STUDY MATERIAL section start
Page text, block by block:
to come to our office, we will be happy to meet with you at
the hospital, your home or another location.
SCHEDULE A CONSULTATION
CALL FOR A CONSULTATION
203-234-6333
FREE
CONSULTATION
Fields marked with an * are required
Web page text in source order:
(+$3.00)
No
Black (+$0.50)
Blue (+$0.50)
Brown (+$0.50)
STUDY MATERIAL section end
WHAT YOU NEED TO DO:
All entries shown above should be duplicated without a single difference.

RESPONSE AREA:
Page text, block by block:
to come to our office, we will be happy to meet with you at
the hospital, your home or another location.
SCHEDULE A CONSULTATION
CALL FOR A CONSULTATION
203-234-6333
FREE
CONSULTATION
Fields marked with an * are required
Web page text in source order:
(+$3.00)
No
Black (+$0.50)
Blue (+$0.50)
Brown (+$0.50)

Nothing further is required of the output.